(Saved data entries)
• • • • • • •

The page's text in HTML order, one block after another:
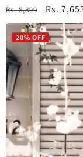
Regular
price
Rs. 8,899
Sale
price
Rs.
20% OFF

• • • • • • •

* [WHAT YOU ARE ASKED TO DO]:
Print the entries above word for word, without pictures.

* [SOLUTION TO THIS PROBLEM]:
The page's text in HTML order, one block after another:
Regular
price
Rs. 8,899
Sale
price
Rs.
20% OFF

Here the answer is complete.